Undercrank Productions has released two DVDs of THE MISHAPS OF MUSTY SUFFER. This DVD set features over a dozen Musty Suffer shorts, preserved by the Library of Congress. These films have been virtually unseen for almost a century. Silent film comedy has some basis in reality. Chaplin often centered his films on real life situations such as poverty and abuse. Keaton, in films like THE GENERAL, would mold comedy around detailed historic recreations. Musty Suffer lives in a world that belongs in a crazy, booze-induced slapstick dream. This means Musty Suffer is a silent movie comic well worth catching up with.

Musty’s first film was a five-reel feature titled KEEP MOVING in 1915. After a preview screening, producer George Kleine cut the film down to a series of shorts. In this film, the King and Queen of Blunderland roller-skate to their throne where a Fairy Godfather sends their child into the real world. Supplied with a mansion, the child (Musty) bathes in beer, and soon winds up in front of a firing squad where cannonballs bounce off his chest. Musty is then kidnapped and forced to fight the champion, Willie Work. This crazy adventure gets even wilder.

In STRICTLY PRIVATE (1916), a horse begins to follow Musty around. This horse is clearly two men in a horse outfit. Wishing for some quick riches, Musty calls upon his Fairy Godfather. The Fairy Godfather, a tramp hobo with beard grizzle and a magic wand, appears and magically conjures up a taxi carriage for Musty and his horse. (This skid-row fairy is in many Musty Suffer shorts) Musty’s biggest fare is a drunk who is driven all of about fifty feet to a nearby house. Musty gets the drunk into the house, up the stairs and through a door that leads to dead air. The drunk crashes to the ground outside and staggers to the carriage again. Musty and the drunk repeat this routine enough for Musty to have a good day in mythical taxi-land.

In MUSTY’S VACATION, (1917), Musty finds a book of free meal tickets for a local restaurant.

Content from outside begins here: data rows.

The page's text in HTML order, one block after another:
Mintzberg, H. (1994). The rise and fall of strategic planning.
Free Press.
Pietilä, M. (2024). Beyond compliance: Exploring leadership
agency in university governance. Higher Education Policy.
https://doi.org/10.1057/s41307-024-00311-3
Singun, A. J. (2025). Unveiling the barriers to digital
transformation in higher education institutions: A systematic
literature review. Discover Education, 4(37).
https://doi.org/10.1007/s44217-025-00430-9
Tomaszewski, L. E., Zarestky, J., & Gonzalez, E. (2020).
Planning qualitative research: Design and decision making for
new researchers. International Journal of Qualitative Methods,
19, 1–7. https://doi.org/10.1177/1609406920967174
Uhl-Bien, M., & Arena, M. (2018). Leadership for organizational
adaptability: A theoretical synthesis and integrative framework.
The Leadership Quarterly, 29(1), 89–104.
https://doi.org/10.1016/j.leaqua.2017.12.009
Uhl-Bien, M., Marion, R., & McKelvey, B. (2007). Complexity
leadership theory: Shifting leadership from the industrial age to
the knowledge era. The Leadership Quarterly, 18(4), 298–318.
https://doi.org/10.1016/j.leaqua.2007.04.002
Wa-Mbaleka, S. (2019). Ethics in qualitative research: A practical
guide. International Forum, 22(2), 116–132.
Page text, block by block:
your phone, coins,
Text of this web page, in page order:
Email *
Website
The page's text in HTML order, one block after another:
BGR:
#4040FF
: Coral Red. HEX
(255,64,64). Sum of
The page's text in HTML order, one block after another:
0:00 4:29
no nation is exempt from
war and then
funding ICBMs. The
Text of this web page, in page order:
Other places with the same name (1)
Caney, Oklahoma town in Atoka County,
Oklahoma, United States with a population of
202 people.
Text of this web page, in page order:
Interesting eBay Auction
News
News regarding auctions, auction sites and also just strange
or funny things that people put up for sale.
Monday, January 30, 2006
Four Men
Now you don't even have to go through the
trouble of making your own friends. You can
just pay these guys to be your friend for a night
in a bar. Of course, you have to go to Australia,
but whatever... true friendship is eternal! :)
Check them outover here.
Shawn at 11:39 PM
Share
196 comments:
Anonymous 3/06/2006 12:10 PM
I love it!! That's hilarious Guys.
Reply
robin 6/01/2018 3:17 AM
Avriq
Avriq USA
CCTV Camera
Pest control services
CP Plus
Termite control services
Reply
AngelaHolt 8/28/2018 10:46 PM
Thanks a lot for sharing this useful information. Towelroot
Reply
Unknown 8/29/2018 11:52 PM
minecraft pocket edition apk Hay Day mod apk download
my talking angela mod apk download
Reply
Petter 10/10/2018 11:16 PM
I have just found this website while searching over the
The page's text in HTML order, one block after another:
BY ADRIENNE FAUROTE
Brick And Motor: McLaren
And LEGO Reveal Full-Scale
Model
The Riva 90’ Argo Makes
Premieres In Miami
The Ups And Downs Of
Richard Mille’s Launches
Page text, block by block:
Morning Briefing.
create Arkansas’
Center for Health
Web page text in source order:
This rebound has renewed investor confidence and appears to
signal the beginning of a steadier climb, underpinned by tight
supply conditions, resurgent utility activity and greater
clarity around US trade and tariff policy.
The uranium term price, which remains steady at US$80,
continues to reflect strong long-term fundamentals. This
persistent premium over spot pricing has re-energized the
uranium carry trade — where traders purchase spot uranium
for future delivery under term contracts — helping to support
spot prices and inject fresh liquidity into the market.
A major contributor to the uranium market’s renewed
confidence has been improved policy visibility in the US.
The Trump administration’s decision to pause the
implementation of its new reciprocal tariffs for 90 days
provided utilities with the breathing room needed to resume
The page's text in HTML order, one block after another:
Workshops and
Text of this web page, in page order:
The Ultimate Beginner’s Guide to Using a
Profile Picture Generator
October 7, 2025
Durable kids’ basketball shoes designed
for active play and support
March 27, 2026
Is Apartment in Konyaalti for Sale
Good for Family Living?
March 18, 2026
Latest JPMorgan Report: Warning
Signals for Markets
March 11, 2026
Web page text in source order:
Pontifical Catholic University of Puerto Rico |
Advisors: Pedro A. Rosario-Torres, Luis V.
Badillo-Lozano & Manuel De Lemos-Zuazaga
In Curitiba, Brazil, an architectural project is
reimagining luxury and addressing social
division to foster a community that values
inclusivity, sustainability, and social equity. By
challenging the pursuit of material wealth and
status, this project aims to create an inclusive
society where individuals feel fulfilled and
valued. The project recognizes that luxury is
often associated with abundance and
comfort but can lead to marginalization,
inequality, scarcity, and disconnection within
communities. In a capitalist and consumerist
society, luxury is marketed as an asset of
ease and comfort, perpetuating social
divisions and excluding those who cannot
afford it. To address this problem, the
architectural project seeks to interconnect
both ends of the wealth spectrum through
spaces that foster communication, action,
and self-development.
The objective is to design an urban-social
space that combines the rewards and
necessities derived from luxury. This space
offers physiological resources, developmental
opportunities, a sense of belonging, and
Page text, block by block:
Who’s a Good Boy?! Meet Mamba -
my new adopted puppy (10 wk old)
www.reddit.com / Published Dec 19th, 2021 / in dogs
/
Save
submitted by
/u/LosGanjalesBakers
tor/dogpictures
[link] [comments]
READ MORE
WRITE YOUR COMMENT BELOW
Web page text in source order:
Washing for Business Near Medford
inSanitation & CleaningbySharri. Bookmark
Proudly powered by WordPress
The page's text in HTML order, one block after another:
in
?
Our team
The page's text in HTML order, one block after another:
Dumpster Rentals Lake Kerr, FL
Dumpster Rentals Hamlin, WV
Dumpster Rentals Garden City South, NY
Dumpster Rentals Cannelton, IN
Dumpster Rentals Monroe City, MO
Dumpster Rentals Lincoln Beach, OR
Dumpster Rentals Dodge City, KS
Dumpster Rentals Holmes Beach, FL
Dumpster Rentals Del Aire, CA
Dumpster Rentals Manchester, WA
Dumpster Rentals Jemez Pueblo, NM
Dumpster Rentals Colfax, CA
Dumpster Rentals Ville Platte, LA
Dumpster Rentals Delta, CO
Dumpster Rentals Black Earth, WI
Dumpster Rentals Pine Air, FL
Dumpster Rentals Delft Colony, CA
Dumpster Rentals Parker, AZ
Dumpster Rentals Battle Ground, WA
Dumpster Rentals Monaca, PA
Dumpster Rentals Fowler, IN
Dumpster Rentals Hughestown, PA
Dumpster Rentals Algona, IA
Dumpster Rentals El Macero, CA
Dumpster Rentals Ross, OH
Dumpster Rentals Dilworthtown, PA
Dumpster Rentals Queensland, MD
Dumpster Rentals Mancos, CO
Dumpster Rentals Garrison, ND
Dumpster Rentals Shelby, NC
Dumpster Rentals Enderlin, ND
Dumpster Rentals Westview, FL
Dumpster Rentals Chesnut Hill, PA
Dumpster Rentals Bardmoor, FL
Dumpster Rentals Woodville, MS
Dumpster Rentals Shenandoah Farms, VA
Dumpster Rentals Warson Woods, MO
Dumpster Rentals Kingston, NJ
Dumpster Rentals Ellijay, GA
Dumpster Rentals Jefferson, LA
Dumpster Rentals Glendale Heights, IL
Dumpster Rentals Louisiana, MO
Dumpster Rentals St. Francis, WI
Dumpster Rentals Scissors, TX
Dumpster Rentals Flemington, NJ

Sadly, for poor Musty, the ticket book has a Photo I.D of the rightful owner, a man more handsome and taller than Musty. Musty goes through surreal plastic surgery and has his body stretched (to about eight foot high) in a steel foundry so he can match the photo and use the ticket.

In OUTS AND INS (1916) Musty works in an Automat where he punishes a shoplifter with arms about seven feet long by chopping off his hand and throwing him down a chute leading to a cement mixer type of machine.

The films have an upbeat musical score by Ben Model, who produced and authored the DVD set. The DVD comes with an informative and entertaining booklet written by film historian Steve Massa. The booklet spells out Harry Watson’s career and the history of what became of the Musty Suffer shorts over time. Watching Musty Suffer, you see where comedy producers like Hal Roach got a slew of ideas. Often imitated, Musty Suffer remains a unique original.